#### Excerpted records ####

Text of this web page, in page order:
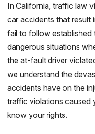
In California, traffic law
car accidents that result
fail to follow established
dangerous situations
the at-fault driver
we understand the
accidents have on the
traffic violations caused
know your rights.
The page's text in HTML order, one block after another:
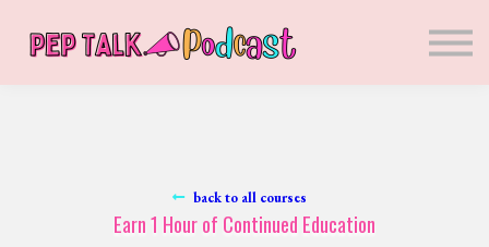
Presenters
Sign up
back to all courses
Earn 1 Hour of Continued Education
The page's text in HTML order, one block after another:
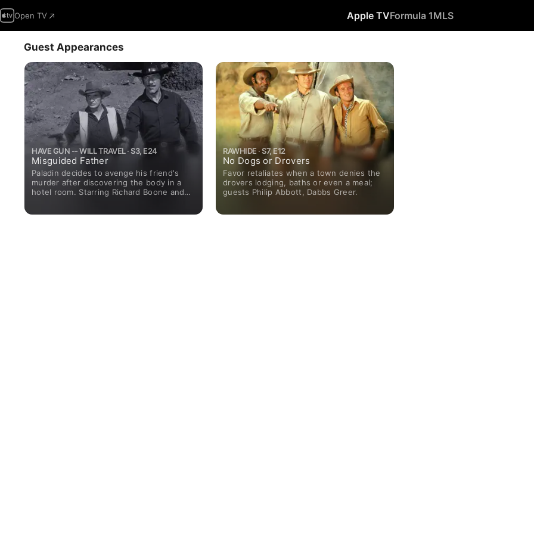
Open TV Apple TVFormula 1MLS
Guest Appearances
HAVE GUN -- WILL TRAVEL · S3, E24
Misguided Father
Paladin decides to avenge his friend's
murder after discovering the body in a
hotel room. Starring Richard Boone and
RAWHIDE · S7, E12
No Dogs or Drovers
Favor retaliates when a town denies the
drovers lodging, baths or even a meal;
guests Philip Abbott, Dabbs Greer.

####

### Work item
Where the data contains images, drop them and print the rest exactly.

### Task answer
Text of this web page, in page order:
In California, traffic law
car accidents that result
fail to follow established
dangerous situations
the at-fault driver
we understand the
accidents have on the
traffic violations caused
know your rights.
The page's text in HTML order, one block after another:
Presenters
Sign up
back to all courses
Earn 1 Hour of Continued Education
The page's text in HTML order, one block after another:
Open TV Apple TVFormula 1MLS
Guest Appearances
HAVE GUN -- WILL TRAVEL · S3, E24
Misguided Father
Paladin decides to avenge his friend's
murder after discovering the body in a
hotel room. Starring Richard Boone and
RAWHIDE · S7, E12
No Dogs or Drovers
Favor retaliates when a town denies the
drovers lodging, baths or even a meal;
guests Philip Abbott, Dabbs Greer.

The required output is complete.